I'm not sure how much I agree, though I'm more sure that I can't say I disagree. My old position was that I favored evolution over revolution, but I'm less sure what that means now. When it comes right down to it, both evolution and revolution are driven by death, and how much does it matter about the timing?

But I'm also beginning to understand the violent Russian anarchists I studied so many decades ago. They caused a lot of problems in Russia before Lenin took over, but I was basically stumped by their mo

Client

[Himmy32]

E2E doesn't matter very much if you also control the client.

Re:

[gweihir]

Indeed. And there is a second problem: Since this seems to be gmail-only, it does not solve any issues with email sent over the open Internet. Unless gmail uses non-encrypted protocols for the client connections?

I am a bit confused as to what advantage this supposedly has?

Re:

[Himmy32]

what advantage this supposedly has?

The data stored in their cloud is stored encrypted with your key, which is undoubtedly better. So a government request for data on their servers would return nothing.
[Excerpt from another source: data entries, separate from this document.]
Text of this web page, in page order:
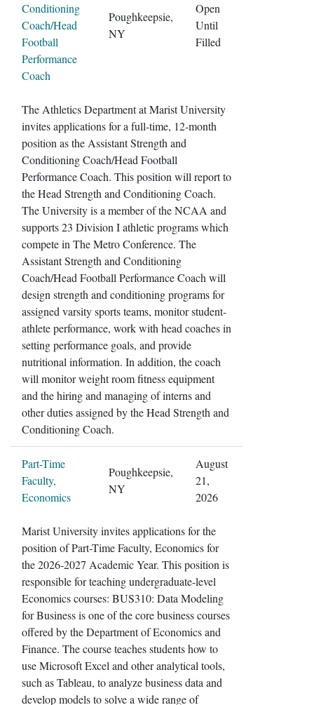
Conditioning
Coach/Head
Football
Performance
Coach
Poughkeepsie,
NY
Open
Until
Filled
The Athletics Department at Marist University
invites applications for a full-time, 12-month
position as the Assistant Strength and
Conditioning Coach/Head Football
Performance Coach. This position will report to
the Head Strength and Conditioning Coach.
The University is a member of the NCAA and
supports 23 Division I athletic programs which
compete in The Metro Conference. The
Assistant Strength and Conditioning
Coach/Head Football Performance Coach will
design strength and conditioning programs for
assigned varsity sports teams, monitor student-
athlete performance, work with head coaches in
setting performance goals, and provide
nutritional information. In addition, the coach
will monitor weight room fitness equipment
and the hiring and managing of interns and
other duties assigned by the Head Strength and
Conditioning Coach.
Part-Time
Faculty,
Economics
Poughkeepsie,
NY
August
21,
2026
Marist University invites applications for the
position of Part-Time Faculty, Economics for
the 2026-2027 Academic Year. This position is
responsible for teaching undergraduate-level
Economics courses: BUS310: Data Modeling
for Business is one of the core business courses
offered by the Department of Economics and
Finance. The course teaches students how to
use Microsoft Excel and other analytical tools,
such as Tableau, to analyze business data and
develop models to solve a wide range of

But just like the recent "Antifa" Signal Group Chat [slashdot.org] showed again that the most vulnerable piece of the equation is the end device. And is also true for non-government threat actors.

But Google making their infra able to be used more privately is still a good thing.

Re:

[gweihir]

So this is protection against Google? Well. It would make sense, but I somehow doubt they are really doing that.

"End to End"

[Unpopular Opinions]

Except Google can still read, index and process your email messages as they are delivered to them. In reality, this is just taking competition away from reading from the wire. Everything else continues to be managed by Google.

So, Only Google Can Spy on You?

[BrendaEM]

Google putting end-to-end encryption is like putting a pillow on top of the hand-grenade you're sitting on.

"User friendly", you say

[gweihir]

At this time that still means reduced security. That will eventually change, but not anytime soon. That said, for most uses, this should be fine, even if one goal is obviously creating a google-only email system.

Non enterprise?

[wgoodman]

I see nothing in tfs about how non enterprise users can have the illusion of privacy as well.

Re:

[Himmy32]

Because if you aren't paying with money, then your data and your eyeballs on targeted ads are the payment.

pre scanned at their end

[Growlley]

of course!

Not E2EE if not user managed keys

[ei4anb]

It's not end to end encryption if the mail transport provider manages the encryption keys. I participated in the Google early testing of PGP for Gmail but that never got past beta testing. It seems they decided that key management is too complicated for Johnny, so they went with server side S/MIME for Gmail. Nevertheless they cannot claim that they have deployed true end-to-end encryption.